I'm working on some practice data and trying to get the distance between two geo locations then add that as a column to the table

When I use

all_trips %>% rowwise() %>%
mutate(ride_dist = distm(c(start_lng, start_lat), c(end_lng, end_lat)))

The distance is calculated but I can't perform any other operation on ride_dist outside of this code snippet, it gives an error that the column is not initialized. And when I run head() I don't see teh column as well. Feels like it's only there temporarily or something, is this possible?

However, when I use

all_trips$ride_dist <- distm(c(all_trips$start_lng, all_trips$start_lat), c(all_trips$end_lng, all_trips$end_lat))

I get the error

Error in .pointsToMatrix(x) : Wrong length for a vector, should be 2

I'd like to know how I resolve either of these issues. The data structure can be found here.

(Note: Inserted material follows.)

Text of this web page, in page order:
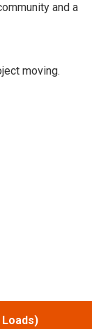
and a
moving.
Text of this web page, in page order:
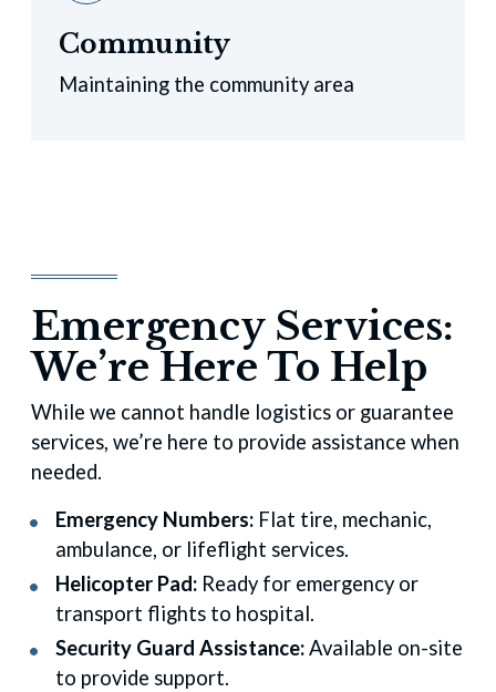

The culprit is rowwise. The return is there, but as an attribute.

suppressPackageStartupMessages({
  library(dplyr)
  library(geosphere)
  library(magrittr)
})

all_trips <- data.frame(
  start_lng =
    c(-87.666058, -87.666058, -87.63110067, -87.672069, -87.6258275, -87.62025317),
  start_lat =
    c(42.012701, 42.012701, 41.88579467, 41.895634, 41.8347335, 41.89580767),
  end_lng =
    c(-87.661406, -87.669563, -87.62749767, -87.673935, -87.6451235, -87.63197917),
  end_lat =
    c(42.004583, 42.019537, 41.884866, 41.903119, 41.83816333, 41.89488583)
)

all_trips %<>%
  rowwise() %>%
  mutate(ride_dist = distm(c(start_lng, start_lat), c(end_lng, end_lat)))

str(all_trips)
#> rowwise_df [6 × 5] (S3: rowwise_df/tbl_df/tbl/data.frame)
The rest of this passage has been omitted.